- About this task -
Would you print all of the entries exactly, please, but without their pictures?

Collection entries
# # # # #

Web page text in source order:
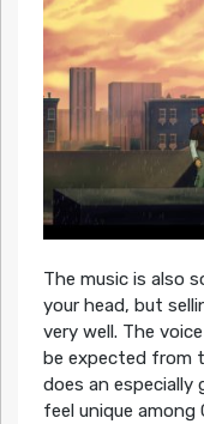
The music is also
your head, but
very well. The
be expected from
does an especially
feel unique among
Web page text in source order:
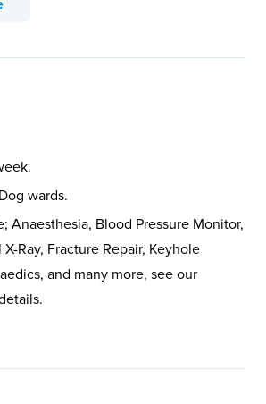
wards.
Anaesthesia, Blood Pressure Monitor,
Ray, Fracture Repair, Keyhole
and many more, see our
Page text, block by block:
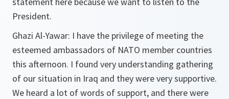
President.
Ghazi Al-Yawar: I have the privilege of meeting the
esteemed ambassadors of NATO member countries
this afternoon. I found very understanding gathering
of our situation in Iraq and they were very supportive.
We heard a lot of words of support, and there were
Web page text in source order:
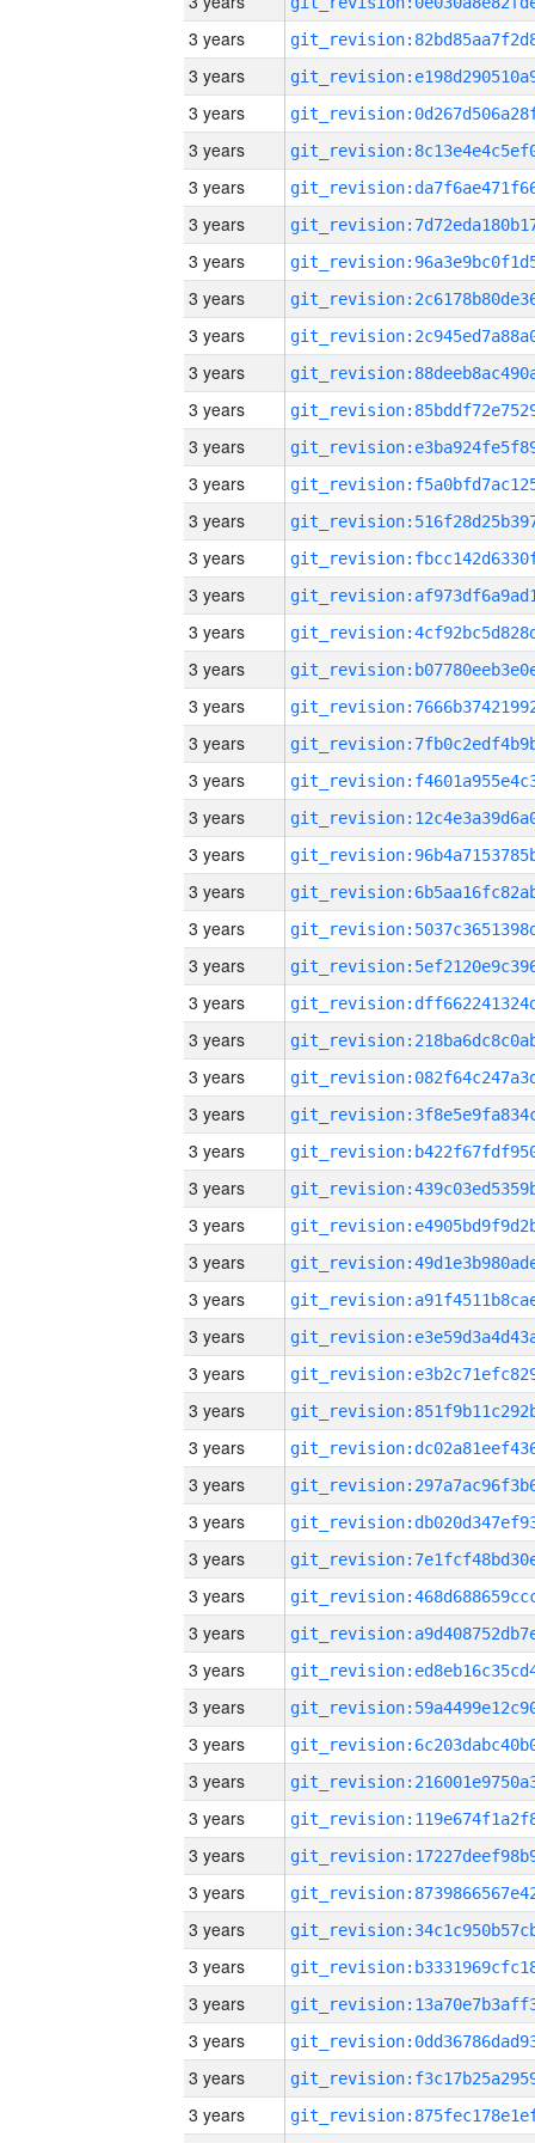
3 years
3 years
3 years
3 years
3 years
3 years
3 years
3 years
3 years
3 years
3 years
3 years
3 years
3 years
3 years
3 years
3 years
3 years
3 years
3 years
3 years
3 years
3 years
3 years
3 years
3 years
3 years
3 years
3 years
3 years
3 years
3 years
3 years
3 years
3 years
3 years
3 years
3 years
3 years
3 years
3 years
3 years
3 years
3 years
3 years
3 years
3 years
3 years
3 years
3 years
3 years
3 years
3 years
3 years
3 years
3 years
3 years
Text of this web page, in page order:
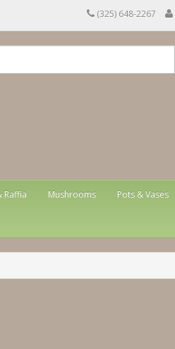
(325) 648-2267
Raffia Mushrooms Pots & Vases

# # # # #

- Finished task -
Web page text in source order:
The music is also
your head, but
very well. The
be expected from
does an especially
feel unique among
Web page text in source order:
wards.
Anaesthesia, Blood Pressure Monitor,
Ray, Fracture Repair, Keyhole
and many more, see our
Page text, block by block:
President.
Ghazi Al-Yawar: I have the privilege of meeting the
esteemed ambassadors of NATO member countries
this afternoon. I found very understanding gathering
of our situation in Iraq and they were very supportive.
We heard a lot of words of support, and there were
Web page text in source order:
3 years
3 years
3 years
3 years
3 years
3 years
3 years
3 years
3 years
3 years
3 years
3 years
3 years
3 years
3 years
3 years
3 years
3 years
3 years
3 years
3 years
3 years
3 years
3 years
3 years
3 years
3 years
3 years
3 years
3 years
3 years
3 years
3 years
3 years
3 years
3 years
3 years
3 years
3 years
3 years
3 years
3 years
3 years
3 years
3 years
3 years
3 years
3 years
3 years
3 years
3 years
3 years
3 years
3 years
3 years
3 years
3 years
Text of this web page, in page order:
(325) 648-2267
Raffia Mushrooms Pots & Vases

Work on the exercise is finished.